An exact reproduction of every record is required.
--
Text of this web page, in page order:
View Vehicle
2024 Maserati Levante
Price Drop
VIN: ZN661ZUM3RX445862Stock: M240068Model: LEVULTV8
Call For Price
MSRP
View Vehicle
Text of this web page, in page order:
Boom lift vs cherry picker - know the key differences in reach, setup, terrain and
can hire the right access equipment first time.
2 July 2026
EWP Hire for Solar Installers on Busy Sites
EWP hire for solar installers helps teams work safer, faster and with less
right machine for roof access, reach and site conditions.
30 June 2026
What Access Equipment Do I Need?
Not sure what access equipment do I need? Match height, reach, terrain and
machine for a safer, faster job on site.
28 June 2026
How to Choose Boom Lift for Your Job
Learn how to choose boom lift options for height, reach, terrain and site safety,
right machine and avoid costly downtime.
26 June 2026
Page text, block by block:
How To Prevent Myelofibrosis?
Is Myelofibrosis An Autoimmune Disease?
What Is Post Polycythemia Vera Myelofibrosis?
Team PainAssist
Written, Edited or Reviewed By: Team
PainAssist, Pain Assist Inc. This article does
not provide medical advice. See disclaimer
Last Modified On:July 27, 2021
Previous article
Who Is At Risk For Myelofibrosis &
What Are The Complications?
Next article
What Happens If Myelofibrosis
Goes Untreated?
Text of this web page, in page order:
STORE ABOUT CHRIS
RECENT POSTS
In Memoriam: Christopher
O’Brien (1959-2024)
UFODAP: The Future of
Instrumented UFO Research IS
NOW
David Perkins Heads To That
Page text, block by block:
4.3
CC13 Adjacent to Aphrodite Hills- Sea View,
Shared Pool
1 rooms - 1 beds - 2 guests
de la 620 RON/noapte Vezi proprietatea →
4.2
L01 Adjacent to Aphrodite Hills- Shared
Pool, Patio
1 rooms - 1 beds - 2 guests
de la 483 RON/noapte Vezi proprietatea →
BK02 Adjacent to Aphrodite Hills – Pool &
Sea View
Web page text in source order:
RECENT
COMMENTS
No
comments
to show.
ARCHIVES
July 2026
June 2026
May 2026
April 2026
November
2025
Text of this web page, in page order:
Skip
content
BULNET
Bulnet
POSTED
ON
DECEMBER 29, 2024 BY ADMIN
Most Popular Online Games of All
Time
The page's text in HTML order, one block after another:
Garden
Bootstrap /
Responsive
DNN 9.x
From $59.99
--
__Task solution__:
Text of this web page, in page order:
View Vehicle
2024 Maserati Levante
Price Drop
VIN: ZN661ZUM3RX445862Stock: M240068Model: LEVULTV8
Call For Price
MSRP
View Vehicle
Text of this web page, in page order:
Boom lift vs cherry picker - know the key differences in reach, setup, terrain and
can hire the right access equipment first time.
2 July 2026
EWP Hire for Solar Installers on Busy Sites
EWP hire for solar installers helps teams work safer, faster and with less
right machine for roof access, reach and site conditions.
30 June 2026
What Access Equipment Do I Need?
Not sure what access equipment do I need? Match height, reach, terrain and
machine for a safer, faster job on site.
28 June 2026
How to Choose Boom Lift for Your Job
Learn how to choose boom lift options for height, reach, terrain and site safety,
right machine and avoid costly downtime.
26 June 2026
Page text, block by block:
How To Prevent Myelofibrosis?
Is Myelofibrosis An Autoimmune Disease?
What Is Post Polycythemia Vera Myelofibrosis?
Team PainAssist
Written, Edited or Reviewed By: Team
PainAssist, Pain Assist Inc. This article does
not provide medical advice. See disclaimer
Last Modified On:July 27, 2021
Previous article
Who Is At Risk For Myelofibrosis &
What Are The Complications?
Next article
What Happens If Myelofibrosis
Goes Untreated?
Text of this web page, in page order:
STORE ABOUT CHRIS
RECENT POSTS
In Memoriam: Christopher
O’Brien (1959-2024)
UFODAP: The Future of
Instrumented UFO Research IS
NOW
David Perkins Heads To That
Page text, block by block:
4.3
CC13 Adjacent to Aphrodite Hills- Sea View,
Shared Pool
1 rooms - 1 beds - 2 guests
de la 620 RON/noapte Vezi proprietatea →
4.2
L01 Adjacent to Aphrodite Hills- Shared
Pool, Patio
1 rooms - 1 beds - 2 guests
de la 483 RON/noapte Vezi proprietatea →
BK02 Adjacent to Aphrodite Hills – Pool &
Sea View
Web page text in source order:
RECENT
COMMENTS
No
comments
to show.
ARCHIVES
July 2026
June 2026
May 2026
April 2026
November
2025
Text of this web page, in page order:
Skip
content
BULNET
Bulnet
POSTED
ON
DECEMBER 29, 2024 BY ADMIN
Most Popular Online Games of All
Time
The page's text in HTML order, one block after another:
Garden
Bootstrap /
Responsive
DNN 9.x
From $59.99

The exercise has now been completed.